-- DATASET EXTRACT follows --

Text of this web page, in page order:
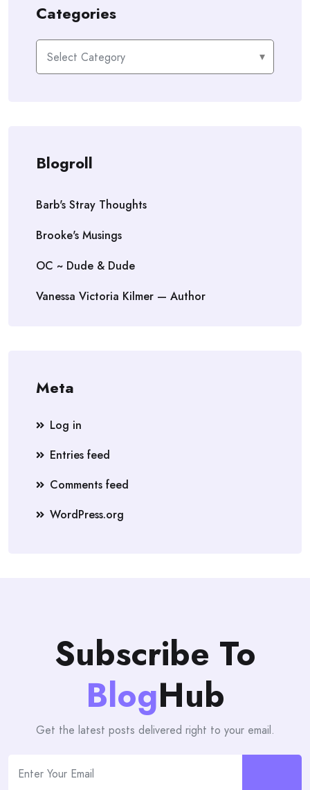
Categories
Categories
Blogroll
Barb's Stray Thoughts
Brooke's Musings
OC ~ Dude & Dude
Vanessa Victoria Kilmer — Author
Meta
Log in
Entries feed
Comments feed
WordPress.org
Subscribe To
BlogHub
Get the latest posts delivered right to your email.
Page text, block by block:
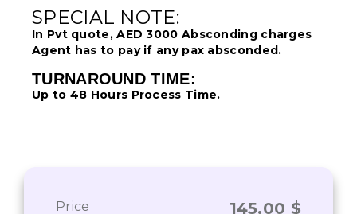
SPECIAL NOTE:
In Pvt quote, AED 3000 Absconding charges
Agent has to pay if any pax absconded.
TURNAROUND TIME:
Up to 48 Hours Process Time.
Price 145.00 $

-- DATASET EXTRACT concluded --
-- DATASET EXTRACT follows --

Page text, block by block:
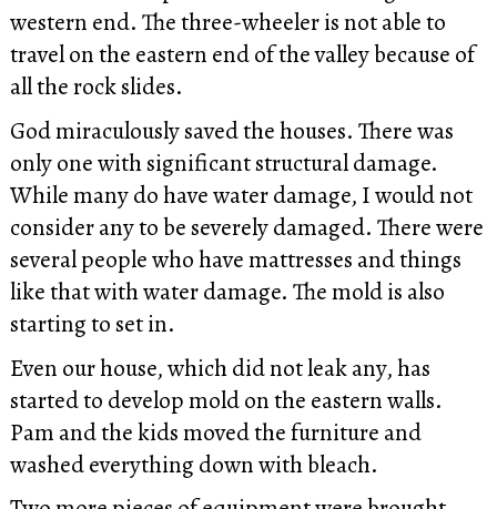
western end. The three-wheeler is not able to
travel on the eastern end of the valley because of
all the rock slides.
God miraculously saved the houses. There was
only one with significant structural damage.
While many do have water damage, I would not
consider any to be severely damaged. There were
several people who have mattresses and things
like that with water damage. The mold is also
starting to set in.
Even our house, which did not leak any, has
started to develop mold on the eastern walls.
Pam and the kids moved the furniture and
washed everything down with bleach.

-- DATASET EXTRACT concluded --

_TO DO:_ Above, find the line with "Text of this"; copy it and every line down to the line with "Price 145.00 $", exactly and both included, but no pictures.

_SOLUTION FOR THIS TASK:_
Text of this web page, in page order:
Categories
Categories
Blogroll
Barb's Stray Thoughts
Brooke's Musings
OC ~ Dude & Dude
Vanessa Victoria Kilmer — Author
Meta
Log in
Entries feed
Comments feed
WordPress.org
Subscribe To
BlogHub
Get the latest posts delivered right to your email.
Page text, block by block:
SPECIAL NOTE:
In Pvt quote, AED 3000 Absconding charges
Agent has to pay if any pax absconded.
TURNAROUND TIME:
Up to 48 Hours Process Time.
Price 145.00 $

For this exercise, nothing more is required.